··· SUPPLIED RECORDS

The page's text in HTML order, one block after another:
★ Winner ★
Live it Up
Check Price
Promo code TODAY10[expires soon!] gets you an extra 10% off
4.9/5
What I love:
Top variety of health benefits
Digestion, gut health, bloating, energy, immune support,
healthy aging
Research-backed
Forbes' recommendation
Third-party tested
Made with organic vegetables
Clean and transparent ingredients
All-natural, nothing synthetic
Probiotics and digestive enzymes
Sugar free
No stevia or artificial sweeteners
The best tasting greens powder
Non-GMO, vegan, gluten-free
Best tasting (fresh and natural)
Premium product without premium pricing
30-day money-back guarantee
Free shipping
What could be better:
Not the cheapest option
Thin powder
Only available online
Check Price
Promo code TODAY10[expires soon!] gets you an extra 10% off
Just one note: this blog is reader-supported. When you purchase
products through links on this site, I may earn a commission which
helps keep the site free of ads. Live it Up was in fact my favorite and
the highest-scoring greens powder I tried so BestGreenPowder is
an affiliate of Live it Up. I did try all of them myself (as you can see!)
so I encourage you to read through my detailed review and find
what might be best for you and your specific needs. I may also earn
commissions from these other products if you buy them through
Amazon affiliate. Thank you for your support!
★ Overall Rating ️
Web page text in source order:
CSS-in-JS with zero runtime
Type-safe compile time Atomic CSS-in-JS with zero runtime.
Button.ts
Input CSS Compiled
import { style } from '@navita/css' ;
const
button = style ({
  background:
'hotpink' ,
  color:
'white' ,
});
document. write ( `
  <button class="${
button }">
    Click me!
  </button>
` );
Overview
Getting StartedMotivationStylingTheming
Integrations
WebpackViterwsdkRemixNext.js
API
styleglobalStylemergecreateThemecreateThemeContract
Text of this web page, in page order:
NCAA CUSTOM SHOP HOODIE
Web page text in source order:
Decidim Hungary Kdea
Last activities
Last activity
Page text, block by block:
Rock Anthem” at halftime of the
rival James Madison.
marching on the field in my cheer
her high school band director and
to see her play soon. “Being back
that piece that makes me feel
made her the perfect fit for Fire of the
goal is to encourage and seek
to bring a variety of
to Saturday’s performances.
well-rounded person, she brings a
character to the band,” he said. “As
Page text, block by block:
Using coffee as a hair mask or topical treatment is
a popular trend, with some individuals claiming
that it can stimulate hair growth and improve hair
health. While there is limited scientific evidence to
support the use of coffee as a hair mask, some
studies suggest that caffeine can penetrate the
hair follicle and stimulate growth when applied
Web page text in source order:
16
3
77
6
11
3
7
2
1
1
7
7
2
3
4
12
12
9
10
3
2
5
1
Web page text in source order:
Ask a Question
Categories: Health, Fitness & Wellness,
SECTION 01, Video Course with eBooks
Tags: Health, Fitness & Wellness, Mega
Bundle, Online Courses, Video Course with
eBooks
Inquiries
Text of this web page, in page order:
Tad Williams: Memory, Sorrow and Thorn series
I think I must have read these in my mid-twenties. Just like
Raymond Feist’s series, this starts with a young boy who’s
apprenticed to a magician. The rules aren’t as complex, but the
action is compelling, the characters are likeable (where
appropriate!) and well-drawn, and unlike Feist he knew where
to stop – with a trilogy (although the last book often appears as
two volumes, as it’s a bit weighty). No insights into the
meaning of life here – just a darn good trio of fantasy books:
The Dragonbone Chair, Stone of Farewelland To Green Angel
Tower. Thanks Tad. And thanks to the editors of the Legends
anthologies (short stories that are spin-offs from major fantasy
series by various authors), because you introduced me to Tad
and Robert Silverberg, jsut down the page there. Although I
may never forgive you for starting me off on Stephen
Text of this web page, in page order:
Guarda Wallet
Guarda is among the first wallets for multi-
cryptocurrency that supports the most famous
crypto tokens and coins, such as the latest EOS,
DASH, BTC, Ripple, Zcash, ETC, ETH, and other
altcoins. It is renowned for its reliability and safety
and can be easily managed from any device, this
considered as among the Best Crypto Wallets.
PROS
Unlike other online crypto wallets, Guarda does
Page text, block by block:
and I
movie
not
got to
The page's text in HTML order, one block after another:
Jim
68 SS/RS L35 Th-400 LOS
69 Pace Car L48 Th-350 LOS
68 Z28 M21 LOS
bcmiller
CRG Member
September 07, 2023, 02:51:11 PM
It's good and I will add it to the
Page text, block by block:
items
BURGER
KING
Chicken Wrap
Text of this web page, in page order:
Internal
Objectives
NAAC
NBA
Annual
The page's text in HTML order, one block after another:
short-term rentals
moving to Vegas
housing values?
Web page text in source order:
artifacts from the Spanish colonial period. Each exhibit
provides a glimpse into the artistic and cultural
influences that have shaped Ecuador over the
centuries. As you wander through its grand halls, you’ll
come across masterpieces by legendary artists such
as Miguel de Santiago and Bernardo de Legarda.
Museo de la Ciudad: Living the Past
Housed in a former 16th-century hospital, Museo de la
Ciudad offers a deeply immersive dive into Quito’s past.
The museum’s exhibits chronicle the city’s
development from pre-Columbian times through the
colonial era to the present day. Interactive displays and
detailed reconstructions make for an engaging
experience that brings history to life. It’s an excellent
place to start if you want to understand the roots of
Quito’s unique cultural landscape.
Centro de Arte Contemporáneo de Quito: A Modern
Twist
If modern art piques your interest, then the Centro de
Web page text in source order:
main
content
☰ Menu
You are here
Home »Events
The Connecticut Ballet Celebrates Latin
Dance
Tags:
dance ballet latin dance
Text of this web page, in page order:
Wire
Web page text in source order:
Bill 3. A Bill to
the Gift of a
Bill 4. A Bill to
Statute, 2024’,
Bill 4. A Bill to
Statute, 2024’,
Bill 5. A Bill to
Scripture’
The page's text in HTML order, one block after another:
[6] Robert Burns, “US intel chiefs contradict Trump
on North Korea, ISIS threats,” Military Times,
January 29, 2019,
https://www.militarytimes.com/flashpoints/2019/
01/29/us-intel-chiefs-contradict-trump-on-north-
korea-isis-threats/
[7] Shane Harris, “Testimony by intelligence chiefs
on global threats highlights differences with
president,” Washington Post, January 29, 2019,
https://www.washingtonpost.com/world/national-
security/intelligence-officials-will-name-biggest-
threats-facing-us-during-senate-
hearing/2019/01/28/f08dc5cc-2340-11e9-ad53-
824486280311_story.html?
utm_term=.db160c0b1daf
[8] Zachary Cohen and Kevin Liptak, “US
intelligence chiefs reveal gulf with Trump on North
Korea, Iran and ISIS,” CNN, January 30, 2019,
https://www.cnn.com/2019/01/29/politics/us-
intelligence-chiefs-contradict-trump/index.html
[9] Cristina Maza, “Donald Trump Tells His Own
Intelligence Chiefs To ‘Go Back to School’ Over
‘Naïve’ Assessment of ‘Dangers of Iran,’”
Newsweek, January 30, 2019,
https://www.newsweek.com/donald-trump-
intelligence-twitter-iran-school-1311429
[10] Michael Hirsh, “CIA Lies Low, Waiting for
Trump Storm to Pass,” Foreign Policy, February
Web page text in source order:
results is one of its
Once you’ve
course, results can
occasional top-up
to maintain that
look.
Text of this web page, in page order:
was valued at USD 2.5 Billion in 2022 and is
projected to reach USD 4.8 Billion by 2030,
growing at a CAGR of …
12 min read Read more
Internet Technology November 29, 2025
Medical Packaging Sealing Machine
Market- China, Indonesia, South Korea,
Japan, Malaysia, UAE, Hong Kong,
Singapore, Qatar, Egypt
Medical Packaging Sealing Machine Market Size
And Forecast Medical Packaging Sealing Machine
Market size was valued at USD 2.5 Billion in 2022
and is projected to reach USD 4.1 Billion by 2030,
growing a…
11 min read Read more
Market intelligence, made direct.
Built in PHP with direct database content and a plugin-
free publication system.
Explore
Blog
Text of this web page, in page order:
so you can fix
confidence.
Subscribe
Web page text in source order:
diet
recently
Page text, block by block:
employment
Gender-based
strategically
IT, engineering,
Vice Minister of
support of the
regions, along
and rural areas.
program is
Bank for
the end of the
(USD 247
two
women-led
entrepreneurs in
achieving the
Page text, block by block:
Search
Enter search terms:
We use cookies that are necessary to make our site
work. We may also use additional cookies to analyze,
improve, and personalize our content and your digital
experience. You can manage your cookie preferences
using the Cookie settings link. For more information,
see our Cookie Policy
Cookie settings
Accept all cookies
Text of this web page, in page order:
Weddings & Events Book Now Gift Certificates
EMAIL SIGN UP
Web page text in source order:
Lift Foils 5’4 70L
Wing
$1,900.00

······

▸ **ASSIGNMENT**
In the records above, find each line with the word "Guarda" and copy it out.

▸ **OUTPUT FOR THIS TASK**
Guarda Wallet
Guarda is among the first wallets for multi-
Unlike other online crypto wallets, Guarda does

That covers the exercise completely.